Млодецкий с отвращением смотрел в лицо своего следователя, гневно сжав губы. Пока тот говорил, он, слушая, невольно видел перед собой столь знакомые ему с детства захолустные местечки и городишки, тонущие в литовских и белорусских грязях, тесные улички, по которым суетливо движутся длинные черные сюртуки, порыжелые, засаленные и потертые, мелькают согбенные спины и понурые лица, лихорадочно плещут возбужденные руки под уныло вопрошающие интонации напевного и пестрого говора. Этот странный и печальный мир, вобравший в себя изнурительный груз тысячелетних воспоминаний о скитальчествах по трем материкам, весь замкнулся теперь в узкие границы между базарной площадью и молитвенным домом, словно отрекшись навсегда от новых кочевий, просторов и ожиданий. Сорок веков, Египет и Малая Азия, Испания и Нидерланды – все дряхлые предания и надежды укрылись теперь, изнемогая и мертвея, в эти непроходимые кварталы, по которым Израиль северо-западных губерний упорно и безнадежно волочил в нищете и отречениях древние запыленные сны Халдеи и Вавилона. Сын слуцкого торговца ужасался этому глубокому застою мысли, ревниво отгородившей себя от бодрого шума современности и слепо хранившей окостенелые законодательства и поучения за ветхой бархатной завесой с вышитыми львами. Но, изумляясь и возражая, он все же знал, что ему никогда не оторвать сердца от этой загнанной и униженной толпы, растоптанной горем и обидами, над которой вздымал теперь ужасающий кулак громилы лощеный петербургский чиновник, призванный стоять на страже государственного порядка.

Млодецкий поднялся. Большими шагами прошелся по камере.

– Ваша месть не страшнее вашей милости, – произнес он решительно и сильно, но с некоторым налетом напевных интонаций литовского гетто. – Вы считаете себя полновластными, и вы не знаете, что над вами уже произнесен смертный приговор. О, если б вы имели уши, вы бы слышали, как роются подкопы под вашими ногами, как закладывается динамит под насыпями царских маршрутов, как замыкаются батареи под сводами дворцовых подвалов. Вы думаете задушить невинных, и вы не понимаете, что гибель уже захлестывает вас… О, не было еще в истории палачей, более жалких и обреченных!
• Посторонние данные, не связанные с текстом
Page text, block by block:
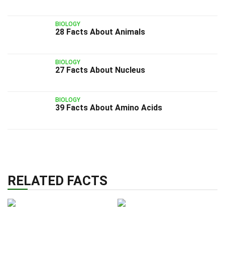
BIOLOGY
28 Facts About Animals
BIOLOGY
27 Facts About Nucleus
BIOLOGY
39 Facts About Amino Acids
RELATED FACTS
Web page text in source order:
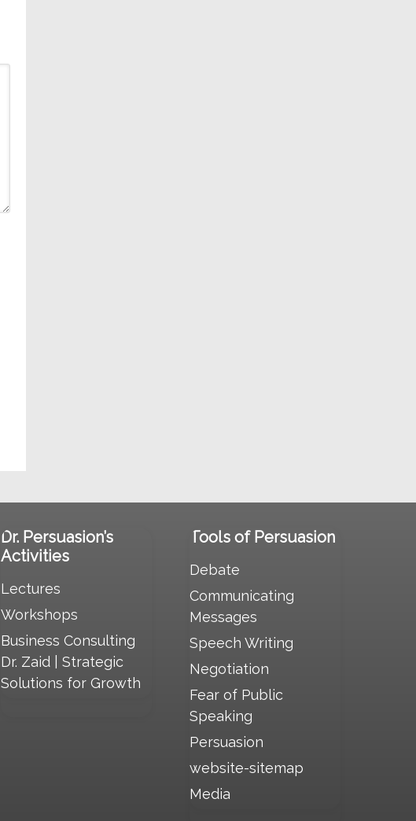
Dr. Persuasion’s
Activities
Lectures
Workshops
Business Consulting
Dr. Zaid | Strategic
Solutions for Growth
Tools of Persuasion
Debate
Communicating
Messages
Speech Writing
Negotiation
Fear of Public
Speaking
Persuasion
website-sitemap
Media
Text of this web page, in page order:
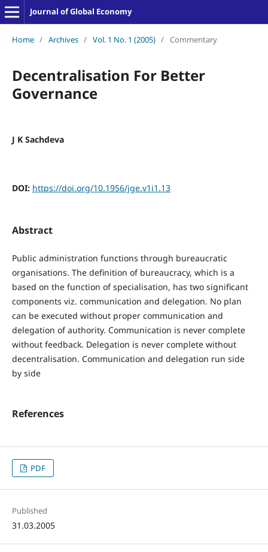
Journal of Global Economy
Home / Archives / Vol. 1 No. 1 (2005) / Commentary
Decentralisation For Better
Governance
J K Sachdeva
DOI: https://doi.org/10.1956/jge.v1i1.13
Abstract
Public administration functions through bureaucratic
organisations. The definition of bureaucracy, which is a
based on the function of specialisation, has two significant
components viz. communication and delegation. No plan
can be executed without proper communication and
delegation of authority. Communication is never complete
without feedback. Delegation is never complete without
decentralisation. Communication and delegation run side
by side
References
PDF
Published
31.03.2005
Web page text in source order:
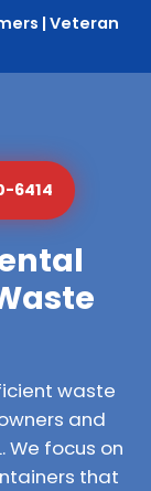
| Veteran
6414
waste
and
We focus on
that
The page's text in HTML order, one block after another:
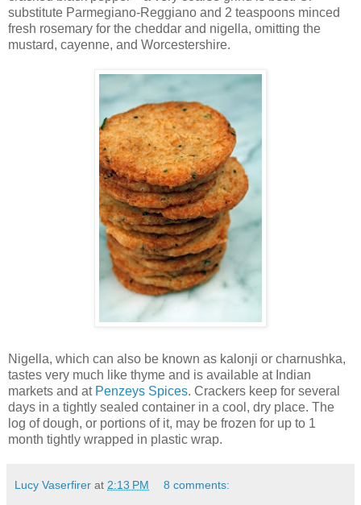
substitute Parmegiano-Reggiano and 2 teaspoons minced
fresh rosemary for the cheddar and nigella, omitting the
mustard, cayenne, and Worcestershire.
Nigella, which can also be known as kalonji or charnushka,
tastes very much like thyme and is available at Indian
markets and at Penzeys Spices. Crackers keep for several
days in a tightly sealed container in a cool, dry place. The
log of dough, or portions of it, may be frozen for up to 1
month tightly wrapped in plastic wrap.
Lucy Vaserfirer at 2:13 PM 8 comments:
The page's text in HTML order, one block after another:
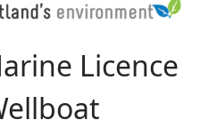
Licence
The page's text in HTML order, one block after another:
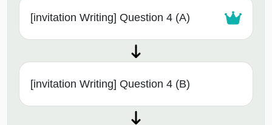
[invitation Writing] Question 4 (A)
[invitation Writing] Question 4 (B)
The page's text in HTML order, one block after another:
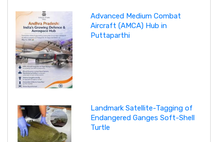
Advanced Medium Combat
Aircraft (AMCA) Hub in
Puttaparthi
Landmark Satellite-Tagging of
Endangered Ganges Soft-Shell
Turtle
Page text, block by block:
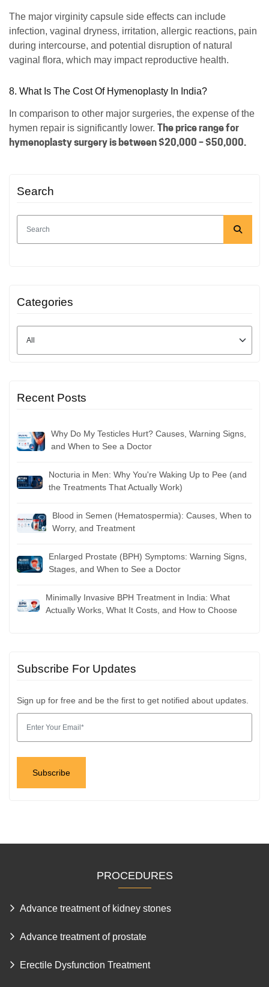
The major virginity capsule side effects can include
infection, vaginal dryness, irritation, allergic reactions, pain
during intercourse, and potential disruption of natural
vaginal flora, which may impact reproductive health.
8. What Is The Cost Of Hymenoplasty In India?
In comparison to other major surgeries, the expense of the
hymen repair is significantly lower. The price range for
hymenoplasty surgery is between $20,000 – $50,000.
Search
Categories
Recent Posts
Why Do My Testicles Hurt? Causes, Warning Signs,
and When to See a Doctor
Nocturia in Men: Why You're Waking Up to Pee (and
the Treatments That Actually Work)
Blood in Semen (Hematospermia): Causes, When to
Worry, and Treatment
Enlarged Prostate (BPH) Symptoms: Warning Signs,
Stages, and When to See a Doctor
Minimally Invasive BPH Treatment in India: What
Actually Works, What It Costs, and How to Choose
Subscribe For Updates
Sign up for free and be the first to get notified about updates.
PROCEDURES
Advance treatment of kidney stones
Advance treatment of prostate
Erectile Dysfunction Treatment
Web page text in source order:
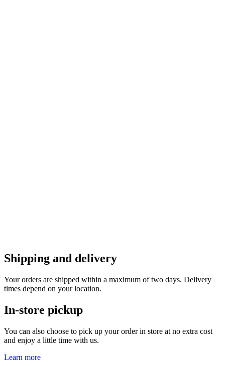
Shipping and delivery
Your orders are shipped within a maximum of two days. Delivery
times depend on your location.
In-store pickup
You can also choose to pick up your order in store at no extra cost
and enjoy a little time with us.
Learn more
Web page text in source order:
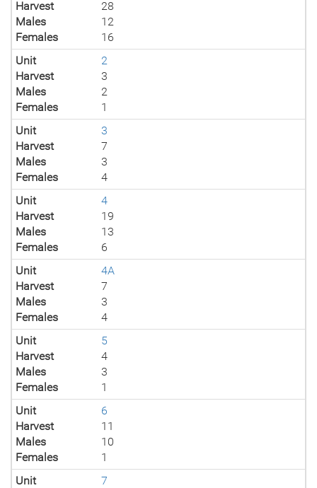
Harvest
28
Males
12
Females
16
Unit
2
Harvest
3
Males
2
Females
1
Unit
3
Harvest
7
Males
3
Females
4
Unit
4
Harvest
19
Males
13
Females
6
Unit
4A
Harvest
7
Males
3
Females
4
Unit
5
Harvest
4
Males
3
Females
1
Unit
6
Harvest
11
Males
10
Females
1
Unit
7
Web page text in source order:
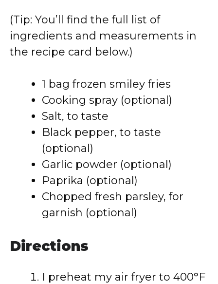
(Tip: You’ll find the full list of
ingredients and measurements in
the recipe card below.)
1 bag frozen smiley fries
Cooking spray (optional)
Salt, to taste
Black pepper, to taste
(optional)
Garlic powder (optional)
Paprika (optional)
Chopped fresh parsley, for
garnish (optional)
Directions
I preheat my air fryer to 400°F
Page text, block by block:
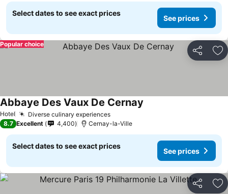
Select dates to see exact prices
See prices
Share
Popular choice
Hotel Diverse culinary experiences
Abbaye Des Vaux De Cernay
8.7 Excellent 4,400 Cernay-la-Ville
Select dates to see exact prices
See prices
Share

Не теряя спокойствия, но с явным недовольством, прокурор палаты поправил свои перчатки и продвинул под мышку портфель в знак наступления последней реплики.

– Итак, вы не намерены оставить эту нигилистическую риторику, – произнес он, брезгливо сощурившись. – В последний раз я спрашиваю вас, – прошу заметить, что в этот момент бесповоротно решается вопрос о вашей жизни и смерти, – сообщите ли вы мне имена ваших сообщников?

Млодецкий почти вплотную подошел к своему следователю. Тот даже несколько откинулся на своем табурете.

– Знаете ли, как ответил недавно на такой же вопрос шефу жандармов Сергей Нечаев, восемь лет томящийся в этой могиле? Вспоминаете? Нет? Он отвесил ему пощечину!..

Плеве порывисто встал и даже опрокинул табуретку. Он сделал два шага к дверям.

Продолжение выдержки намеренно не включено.